Set every entry down again, unchanged, picture-free.

Start of Block

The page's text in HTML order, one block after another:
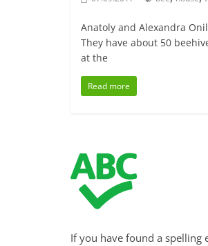
Anatoly and Alexandra
They have about 50
at the
Read more
If you have found a spelling
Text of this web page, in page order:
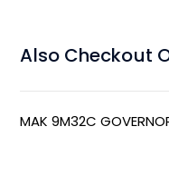
Also Checkout
MAK 9M32C
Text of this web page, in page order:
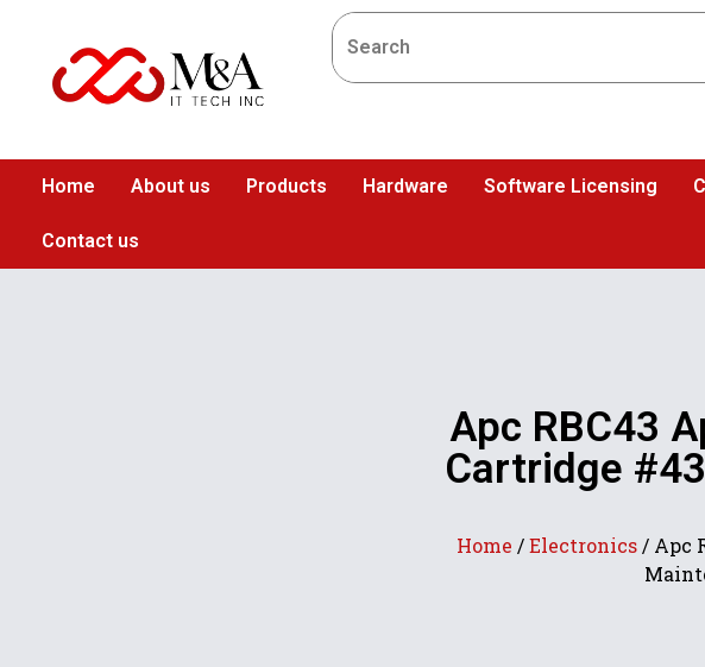
Home About us Products Hardware Software Licensing
Contact us
Apc RBC43
Cartridge
Home /Electronics/ Apc
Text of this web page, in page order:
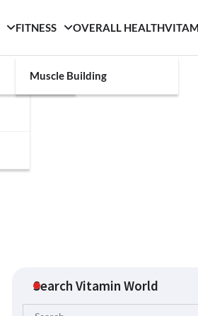
FITNESS
Muscle Building
OVERALL HEALTH
Search Vitamin World
Search
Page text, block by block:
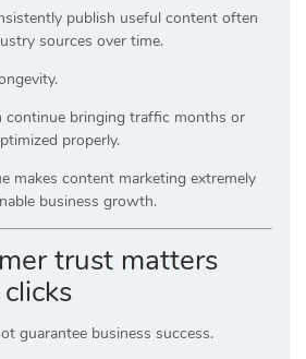
publish useful content often
sources over time.
continue bringing traffic months or
properly.
makes content marketing extremely
business growth.
trust matters
guarantee business success.
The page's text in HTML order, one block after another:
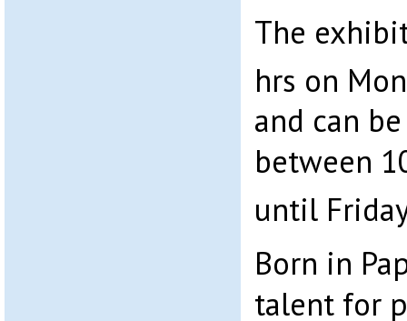
The
hrs on
and can
between
until
Born in
talent for
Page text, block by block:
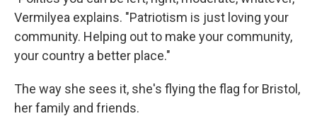
Vermilyea explains. "Patriotism is just loving your
community. Helping out to make your community,
your country a better place."
The way she sees it, she's flying the flag for Bristol,
her family and friends.
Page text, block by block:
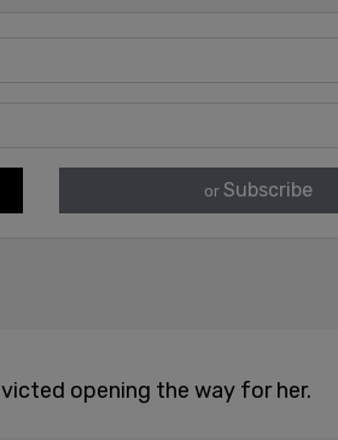
or Subscribe
opening the way for her.
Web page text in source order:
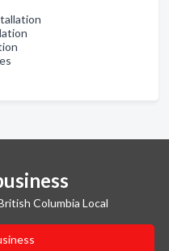
Columbia Local
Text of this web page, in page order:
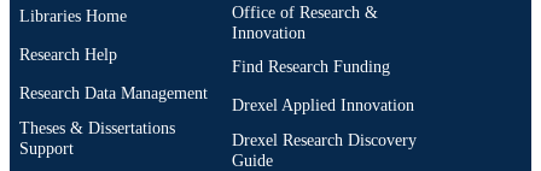
Libraries Home
Research Help
Research Data Management
Theses & Dissertations
Support
Office of Research &
Innovation
Find Research Funding
Drexel Applied Innovation
Drexel Research Discovery
Guide
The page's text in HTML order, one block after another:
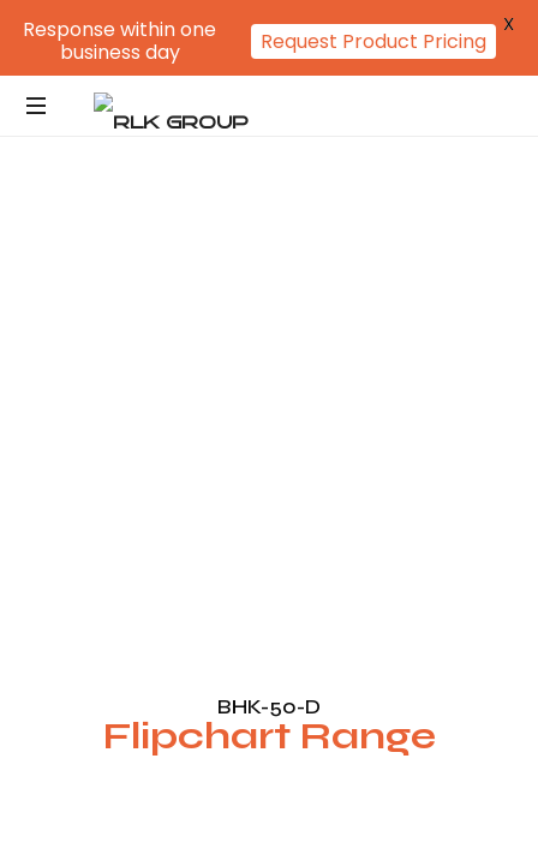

End of Block

YOUR RESPONSE >>
The page's text in HTML order, one block after another:
Anatoly and Alexandra
They have about 50
at the
Read more
If you have found a spelling
Text of this web page, in page order:
Also Checkout
MAK 9M32C
Text of this web page, in page order:
Home About us Products Hardware Software Licensing
Contact us
Apc RBC43
Cartridge
Home /Electronics/ Apc
Text of this web page, in page order:
FITNESS
Muscle Building
OVERALL HEALTH
Search Vitamin World
Search
Page text, block by block:
publish useful content often
sources over time.
continue bringing traffic months or
properly.
makes content marketing extremely
business growth.
trust matters
guarantee business success.
The page's text in HTML order, one block after another:
The
hrs on
and can
between
until
Born in
talent for
Page text, block by block:
Vermilyea explains. "Patriotism is just loving your
community. Helping out to make your community,
your country a better place."
The way she sees it, she's flying the flag for Bristol,
her family and friends.
Page text, block by block:
or Subscribe
opening the way for her.
Web page text in source order:
Columbia Local
Text of this web page, in page order:
Libraries Home
Research Help
Research Data Management
Theses & Dissertations
Support
Office of Research &
Innovation
Find Research Funding
Drexel Applied Innovation
Drexel Research Discovery
Guide
The page's text in HTML order, one block after another:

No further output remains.